The entries below must be repeated exactly. None may be skipped.

:: Extracted data

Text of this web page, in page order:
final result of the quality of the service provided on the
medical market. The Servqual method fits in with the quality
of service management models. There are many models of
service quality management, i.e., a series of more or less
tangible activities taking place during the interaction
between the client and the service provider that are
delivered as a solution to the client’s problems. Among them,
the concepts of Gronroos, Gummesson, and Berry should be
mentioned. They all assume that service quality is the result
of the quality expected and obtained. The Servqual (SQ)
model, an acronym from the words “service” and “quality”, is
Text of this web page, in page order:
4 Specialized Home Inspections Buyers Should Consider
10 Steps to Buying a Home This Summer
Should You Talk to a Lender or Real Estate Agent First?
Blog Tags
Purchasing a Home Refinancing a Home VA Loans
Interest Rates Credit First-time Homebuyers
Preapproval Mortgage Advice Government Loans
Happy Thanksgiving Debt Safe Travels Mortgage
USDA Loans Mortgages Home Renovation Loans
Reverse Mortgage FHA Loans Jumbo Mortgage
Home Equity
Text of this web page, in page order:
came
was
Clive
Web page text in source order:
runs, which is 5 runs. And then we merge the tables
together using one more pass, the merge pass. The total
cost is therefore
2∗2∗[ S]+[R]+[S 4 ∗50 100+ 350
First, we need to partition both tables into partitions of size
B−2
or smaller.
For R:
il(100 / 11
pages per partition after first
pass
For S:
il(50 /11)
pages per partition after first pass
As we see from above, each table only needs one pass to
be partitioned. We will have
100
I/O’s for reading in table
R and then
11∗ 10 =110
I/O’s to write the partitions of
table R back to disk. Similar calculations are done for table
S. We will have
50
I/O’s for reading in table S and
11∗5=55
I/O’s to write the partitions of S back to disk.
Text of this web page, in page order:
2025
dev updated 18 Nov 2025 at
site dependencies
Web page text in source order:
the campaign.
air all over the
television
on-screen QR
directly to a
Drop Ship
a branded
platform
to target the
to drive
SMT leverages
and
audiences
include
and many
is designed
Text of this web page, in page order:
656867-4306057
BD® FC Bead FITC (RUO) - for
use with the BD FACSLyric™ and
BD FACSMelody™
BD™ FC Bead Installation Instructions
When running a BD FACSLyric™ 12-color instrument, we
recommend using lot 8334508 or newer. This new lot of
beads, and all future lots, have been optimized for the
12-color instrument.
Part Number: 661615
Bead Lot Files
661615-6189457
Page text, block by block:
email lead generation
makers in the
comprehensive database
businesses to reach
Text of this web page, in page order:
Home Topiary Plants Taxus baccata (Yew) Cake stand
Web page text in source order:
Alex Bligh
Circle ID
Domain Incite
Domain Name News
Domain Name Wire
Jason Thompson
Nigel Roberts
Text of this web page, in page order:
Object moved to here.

::::

▶ **Exercise response**:
Text of this web page, in page order:
final result of the quality of the service provided on the
medical market. The Servqual method fits in with the quality
of service management models. There are many models of
service quality management, i.e., a series of more or less
tangible activities taking place during the interaction
between the client and the service provider that are
delivered as a solution to the client’s problems. Among them,
the concepts of Gronroos, Gummesson, and Berry should be
mentioned. They all assume that service quality is the result
of the quality expected and obtained. The Servqual (SQ)
model, an acronym from the words “service” and “quality”, is
Text of this web page, in page order:
4 Specialized Home Inspections Buyers Should Consider
10 Steps to Buying a Home This Summer
Should You Talk to a Lender or Real Estate Agent First?
Blog Tags
Purchasing a Home Refinancing a Home VA Loans
Interest Rates Credit First-time Homebuyers
Preapproval Mortgage Advice Government Loans
Happy Thanksgiving Debt Safe Travels Mortgage
USDA Loans Mortgages Home Renovation Loans
Reverse Mortgage FHA Loans Jumbo Mortgage
Home Equity
Text of this web page, in page order:
came
was
Clive
Web page text in source order:
runs, which is 5 runs. And then we merge the tables
together using one more pass, the merge pass. The total
cost is therefore
2∗2∗[ S]+[R]+[S 4 ∗50 100+ 350
First, we need to partition both tables into partitions of size
B−2
or smaller.
For R:
il(100 / 11
pages per partition after first
pass
For S:
il(50 /11)
pages per partition after first pass
As we see from above, each table only needs one pass to
be partitioned. We will have
100
I/O’s for reading in table
R and then
11∗ 10 =110
I/O’s to write the partitions of
table R back to disk. Similar calculations are done for table
S. We will have
50
I/O’s for reading in table S and
11∗5=55
I/O’s to write the partitions of S back to disk.
Text of this web page, in page order:
2025
dev updated 18 Nov 2025 at
site dependencies
Web page text in source order:
the campaign.
air all over the
television
on-screen QR
directly to a
Drop Ship
a branded
platform
to target the
to drive
SMT leverages
and
audiences
include
and many
is designed
Text of this web page, in page order:
656867-4306057
BD® FC Bead FITC (RUO) - for
use with the BD FACSLyric™ and
BD FACSMelody™
BD™ FC Bead Installation Instructions
When running a BD FACSLyric™ 12-color instrument, we
recommend using lot 8334508 or newer. This new lot of
beads, and all future lots, have been optimized for the
12-color instrument.
Part Number: 661615
Bead Lot Files
661615-6189457
Page text, block by block:
email lead generation
makers in the
comprehensive database
businesses to reach
Text of this web page, in page order:
Home Topiary Plants Taxus baccata (Yew) Cake stand
Web page text in source order:
Alex Bligh
Circle ID
Domain Incite
Domain Name News
Domain Name Wire
Jason Thompson
Nigel Roberts
Text of this web page, in page order:
Object moved to here.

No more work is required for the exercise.